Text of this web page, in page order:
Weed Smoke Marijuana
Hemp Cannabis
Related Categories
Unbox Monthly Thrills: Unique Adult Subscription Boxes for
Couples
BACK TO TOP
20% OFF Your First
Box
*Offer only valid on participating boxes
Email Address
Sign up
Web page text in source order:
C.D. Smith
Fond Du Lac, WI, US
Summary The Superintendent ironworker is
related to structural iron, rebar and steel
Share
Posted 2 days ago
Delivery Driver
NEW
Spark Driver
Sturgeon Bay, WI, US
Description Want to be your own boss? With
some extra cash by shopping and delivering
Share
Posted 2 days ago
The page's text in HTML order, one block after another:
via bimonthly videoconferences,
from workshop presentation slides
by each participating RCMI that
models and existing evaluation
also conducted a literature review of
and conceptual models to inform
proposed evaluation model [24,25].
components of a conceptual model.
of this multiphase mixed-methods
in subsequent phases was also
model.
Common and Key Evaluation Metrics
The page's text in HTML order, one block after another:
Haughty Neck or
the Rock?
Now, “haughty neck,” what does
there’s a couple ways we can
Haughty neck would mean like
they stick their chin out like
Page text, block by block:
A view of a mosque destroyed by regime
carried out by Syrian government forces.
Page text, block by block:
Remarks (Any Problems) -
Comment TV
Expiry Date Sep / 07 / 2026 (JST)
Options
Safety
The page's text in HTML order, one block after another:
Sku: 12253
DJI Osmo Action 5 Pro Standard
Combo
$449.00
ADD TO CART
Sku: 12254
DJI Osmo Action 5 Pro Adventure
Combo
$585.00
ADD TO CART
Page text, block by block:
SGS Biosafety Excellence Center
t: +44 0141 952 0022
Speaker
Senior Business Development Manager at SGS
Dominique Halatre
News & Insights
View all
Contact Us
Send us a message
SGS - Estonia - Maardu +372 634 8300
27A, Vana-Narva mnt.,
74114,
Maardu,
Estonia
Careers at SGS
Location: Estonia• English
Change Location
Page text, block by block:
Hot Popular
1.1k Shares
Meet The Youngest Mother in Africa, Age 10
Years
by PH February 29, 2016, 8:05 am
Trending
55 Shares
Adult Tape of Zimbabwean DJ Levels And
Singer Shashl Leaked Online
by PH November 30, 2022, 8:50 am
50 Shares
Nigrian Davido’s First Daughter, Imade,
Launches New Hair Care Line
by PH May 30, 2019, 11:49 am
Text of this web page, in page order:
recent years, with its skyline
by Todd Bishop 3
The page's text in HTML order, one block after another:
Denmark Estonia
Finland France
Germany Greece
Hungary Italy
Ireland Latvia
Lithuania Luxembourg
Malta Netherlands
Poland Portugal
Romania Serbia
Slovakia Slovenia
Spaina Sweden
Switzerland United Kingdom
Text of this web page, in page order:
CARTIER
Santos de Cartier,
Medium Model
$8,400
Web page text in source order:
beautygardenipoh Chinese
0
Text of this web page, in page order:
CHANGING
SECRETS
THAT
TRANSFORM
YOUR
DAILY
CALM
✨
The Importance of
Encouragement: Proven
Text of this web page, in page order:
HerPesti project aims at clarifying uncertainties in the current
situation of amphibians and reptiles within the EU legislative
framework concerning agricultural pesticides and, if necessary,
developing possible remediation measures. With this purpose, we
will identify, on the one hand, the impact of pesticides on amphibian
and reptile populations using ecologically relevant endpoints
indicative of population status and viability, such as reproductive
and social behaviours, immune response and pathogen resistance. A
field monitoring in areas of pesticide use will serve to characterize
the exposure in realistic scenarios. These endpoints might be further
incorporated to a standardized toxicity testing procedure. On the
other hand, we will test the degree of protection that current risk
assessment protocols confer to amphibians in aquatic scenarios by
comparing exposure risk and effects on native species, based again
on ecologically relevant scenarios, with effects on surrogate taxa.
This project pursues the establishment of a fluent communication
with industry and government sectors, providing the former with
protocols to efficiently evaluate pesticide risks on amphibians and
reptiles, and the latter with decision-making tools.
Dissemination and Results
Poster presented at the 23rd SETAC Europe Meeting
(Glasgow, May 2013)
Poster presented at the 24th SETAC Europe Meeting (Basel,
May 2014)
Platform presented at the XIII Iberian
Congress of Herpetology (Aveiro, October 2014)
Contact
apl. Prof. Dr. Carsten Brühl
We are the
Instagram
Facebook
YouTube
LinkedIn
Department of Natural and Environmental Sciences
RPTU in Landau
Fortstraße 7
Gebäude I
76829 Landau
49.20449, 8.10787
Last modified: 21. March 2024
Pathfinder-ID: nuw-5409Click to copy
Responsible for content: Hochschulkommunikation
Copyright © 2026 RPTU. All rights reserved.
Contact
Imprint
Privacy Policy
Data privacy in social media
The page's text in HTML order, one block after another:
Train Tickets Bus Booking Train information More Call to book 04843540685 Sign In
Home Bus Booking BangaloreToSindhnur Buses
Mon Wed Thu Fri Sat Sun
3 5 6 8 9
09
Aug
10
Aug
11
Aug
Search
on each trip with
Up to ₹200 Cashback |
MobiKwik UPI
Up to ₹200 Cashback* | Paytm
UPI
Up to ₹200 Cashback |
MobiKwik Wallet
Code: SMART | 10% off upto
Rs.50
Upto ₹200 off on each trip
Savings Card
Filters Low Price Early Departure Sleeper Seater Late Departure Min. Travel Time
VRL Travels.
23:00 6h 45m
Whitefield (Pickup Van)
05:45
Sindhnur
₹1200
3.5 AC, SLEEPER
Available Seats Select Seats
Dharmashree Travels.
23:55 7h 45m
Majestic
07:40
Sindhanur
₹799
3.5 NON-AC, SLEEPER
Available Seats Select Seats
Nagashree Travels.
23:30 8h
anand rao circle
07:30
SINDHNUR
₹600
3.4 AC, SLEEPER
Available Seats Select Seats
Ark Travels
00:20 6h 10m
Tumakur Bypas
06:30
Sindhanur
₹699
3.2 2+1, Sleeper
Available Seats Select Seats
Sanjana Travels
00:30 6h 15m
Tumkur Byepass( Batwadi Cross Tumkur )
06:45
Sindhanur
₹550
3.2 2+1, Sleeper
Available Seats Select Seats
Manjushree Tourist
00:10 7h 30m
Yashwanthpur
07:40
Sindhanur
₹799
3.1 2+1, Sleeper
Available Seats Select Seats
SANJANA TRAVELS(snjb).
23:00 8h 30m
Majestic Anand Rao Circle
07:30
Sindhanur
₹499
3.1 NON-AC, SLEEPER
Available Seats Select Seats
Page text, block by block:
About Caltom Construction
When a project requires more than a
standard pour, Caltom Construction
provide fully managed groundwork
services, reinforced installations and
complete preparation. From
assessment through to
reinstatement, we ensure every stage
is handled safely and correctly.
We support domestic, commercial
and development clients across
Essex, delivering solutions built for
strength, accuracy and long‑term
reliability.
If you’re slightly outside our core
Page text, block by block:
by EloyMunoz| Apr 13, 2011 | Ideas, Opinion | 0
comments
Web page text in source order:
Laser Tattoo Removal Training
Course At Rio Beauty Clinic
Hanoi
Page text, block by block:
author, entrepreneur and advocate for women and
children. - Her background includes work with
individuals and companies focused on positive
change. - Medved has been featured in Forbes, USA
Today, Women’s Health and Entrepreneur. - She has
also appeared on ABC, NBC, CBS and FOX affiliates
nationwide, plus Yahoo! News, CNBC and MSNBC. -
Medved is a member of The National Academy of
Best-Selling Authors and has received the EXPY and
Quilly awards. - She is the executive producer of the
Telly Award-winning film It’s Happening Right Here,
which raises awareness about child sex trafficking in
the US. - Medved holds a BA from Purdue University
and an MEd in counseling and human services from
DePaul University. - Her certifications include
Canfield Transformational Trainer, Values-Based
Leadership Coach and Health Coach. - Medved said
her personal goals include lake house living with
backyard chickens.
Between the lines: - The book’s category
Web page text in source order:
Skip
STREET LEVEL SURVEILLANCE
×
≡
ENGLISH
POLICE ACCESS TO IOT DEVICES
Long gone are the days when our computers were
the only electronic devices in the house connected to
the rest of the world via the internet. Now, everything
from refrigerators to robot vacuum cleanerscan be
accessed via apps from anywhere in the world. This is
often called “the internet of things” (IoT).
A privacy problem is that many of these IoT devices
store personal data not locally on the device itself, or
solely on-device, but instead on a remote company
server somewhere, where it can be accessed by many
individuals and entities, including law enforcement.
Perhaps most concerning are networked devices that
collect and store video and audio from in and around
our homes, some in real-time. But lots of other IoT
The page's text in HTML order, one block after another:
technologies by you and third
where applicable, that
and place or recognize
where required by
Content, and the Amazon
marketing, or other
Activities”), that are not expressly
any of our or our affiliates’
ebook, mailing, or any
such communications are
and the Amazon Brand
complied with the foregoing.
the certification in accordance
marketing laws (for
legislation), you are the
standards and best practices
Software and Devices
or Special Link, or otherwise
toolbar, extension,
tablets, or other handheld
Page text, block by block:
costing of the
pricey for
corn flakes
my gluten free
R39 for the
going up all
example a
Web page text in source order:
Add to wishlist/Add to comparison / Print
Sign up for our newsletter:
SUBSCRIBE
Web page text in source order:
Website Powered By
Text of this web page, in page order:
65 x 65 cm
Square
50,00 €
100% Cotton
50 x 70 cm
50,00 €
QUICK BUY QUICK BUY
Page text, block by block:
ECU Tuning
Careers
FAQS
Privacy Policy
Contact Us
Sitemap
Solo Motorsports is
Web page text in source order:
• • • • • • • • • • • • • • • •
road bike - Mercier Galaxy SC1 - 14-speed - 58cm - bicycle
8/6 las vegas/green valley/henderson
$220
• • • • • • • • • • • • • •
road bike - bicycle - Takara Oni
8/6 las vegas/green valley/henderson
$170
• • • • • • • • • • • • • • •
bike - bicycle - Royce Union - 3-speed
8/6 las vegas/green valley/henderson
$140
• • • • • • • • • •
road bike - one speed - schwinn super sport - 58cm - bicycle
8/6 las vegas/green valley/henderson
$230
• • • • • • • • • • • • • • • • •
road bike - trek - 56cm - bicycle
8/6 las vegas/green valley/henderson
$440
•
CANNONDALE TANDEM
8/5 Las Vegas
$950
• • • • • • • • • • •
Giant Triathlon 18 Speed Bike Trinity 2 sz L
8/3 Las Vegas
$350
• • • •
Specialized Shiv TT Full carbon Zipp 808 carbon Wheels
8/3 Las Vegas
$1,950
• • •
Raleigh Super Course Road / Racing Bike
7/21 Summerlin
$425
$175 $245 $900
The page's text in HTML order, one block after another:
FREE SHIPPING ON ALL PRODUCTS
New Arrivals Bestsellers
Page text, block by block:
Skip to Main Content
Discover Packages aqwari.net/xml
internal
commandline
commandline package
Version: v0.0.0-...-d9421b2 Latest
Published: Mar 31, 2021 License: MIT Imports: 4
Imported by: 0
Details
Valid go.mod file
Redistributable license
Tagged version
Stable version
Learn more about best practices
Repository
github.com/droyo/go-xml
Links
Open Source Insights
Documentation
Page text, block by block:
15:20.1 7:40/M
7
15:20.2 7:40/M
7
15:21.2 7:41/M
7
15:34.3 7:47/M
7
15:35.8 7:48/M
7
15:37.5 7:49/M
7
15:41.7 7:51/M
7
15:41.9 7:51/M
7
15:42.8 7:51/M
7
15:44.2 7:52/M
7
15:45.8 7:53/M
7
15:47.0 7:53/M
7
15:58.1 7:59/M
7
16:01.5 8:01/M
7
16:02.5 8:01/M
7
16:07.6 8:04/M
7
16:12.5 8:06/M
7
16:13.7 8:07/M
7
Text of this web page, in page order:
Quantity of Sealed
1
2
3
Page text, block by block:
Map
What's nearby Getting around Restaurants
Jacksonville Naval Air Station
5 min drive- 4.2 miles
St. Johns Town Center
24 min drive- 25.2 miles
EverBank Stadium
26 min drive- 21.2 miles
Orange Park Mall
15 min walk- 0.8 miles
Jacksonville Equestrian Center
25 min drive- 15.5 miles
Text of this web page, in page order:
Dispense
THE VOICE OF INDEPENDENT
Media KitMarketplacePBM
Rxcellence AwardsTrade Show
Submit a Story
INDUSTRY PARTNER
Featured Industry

● ● ●

== WORK INSTRUCTION ==
From the line containing "26 min drive- 21.2 miles" through the end of the material, print each line exactly as it appears.

== TASK RESPONSE ==
26 min drive- 21.2 miles
Orange Park Mall
15 min walk- 0.8 miles
Jacksonville Equestrian Center
25 min drive- 15.5 miles
Text of this web page, in page order:
Dispense
THE VOICE OF INDEPENDENT
Media KitMarketplacePBM
Rxcellence AwardsTrade Show
Submit a Story
INDUSTRY PARTNER
Featured Industry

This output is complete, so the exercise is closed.